[[ Records provided open ]]

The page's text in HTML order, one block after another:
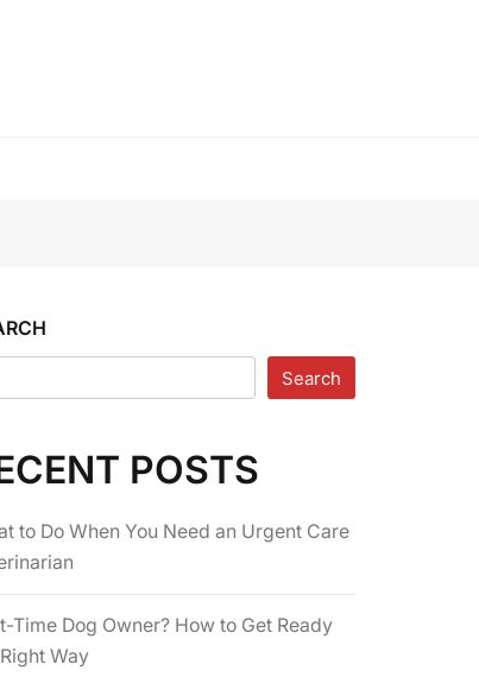
Search
POSTS
to Do When You Need an Urgent Care
Time Dog Owner? How to Get Ready
Way
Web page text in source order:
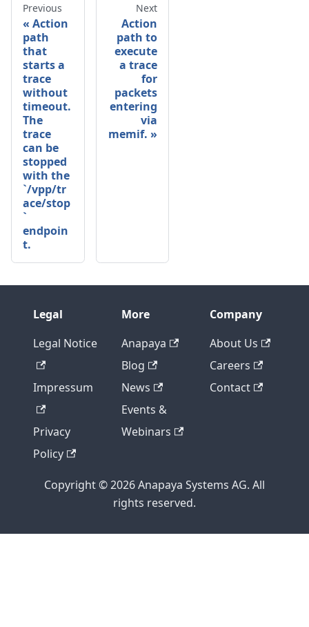
Previous
Action
path
that
starts a
trace
without
timeout.
The
trace
can be
stopped
with the
`/vpp/tr
ace/stop
`
endpoin
t.
Next
Action
path to
execute
a trace
for
packets
entering
via
memif.
Legal
Legal Notice
Impressum
Privacy
Policy
More
Anapaya
Blog
News
Events &
Webinars
Company
About Us
Careers
Contact
Copyright © 2026 Anapaya Systems AG. All
rights reserved.
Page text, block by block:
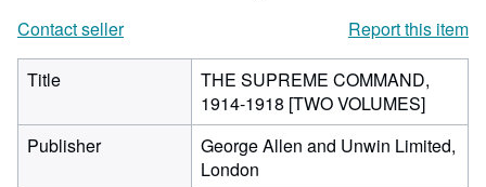
Contact seller
Report this item
Title
THE SUPREME COMMAND,
1914-1918 [TWO VOLUMES]
Publisher
George Allen and Unwin Limited,
London
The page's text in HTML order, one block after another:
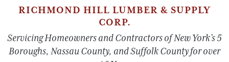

[[ Records provided closed ]]

§ Exercise goal:
Restate the records above exactly, less any pictures.

§ Result of the exercise:
The page's text in HTML order, one block after another:
Search
POSTS
to Do When You Need an Urgent Care
Time Dog Owner? How to Get Ready
Way
Web page text in source order:
Previous
Action
path
that
starts a
trace
without
timeout.
The
trace
can be
stopped
with the
`/vpp/tr
ace/stop
`
endpoin
t.
Next
Action
path to
execute
a trace
for
packets
entering
via
memif.
Legal
Legal Notice
Impressum
Privacy
Policy
More
Anapaya
Blog
News
Events &
Webinars
Company
About Us
Careers
Contact
Copyright © 2026 Anapaya Systems AG. All
rights reserved.
Page text, block by block:
Contact seller
Report this item
Title
THE SUPREME COMMAND,
1914-1918 [TWO VOLUMES]
Publisher
George Allen and Unwin Limited,
London
The page's text in HTML order, one block after another:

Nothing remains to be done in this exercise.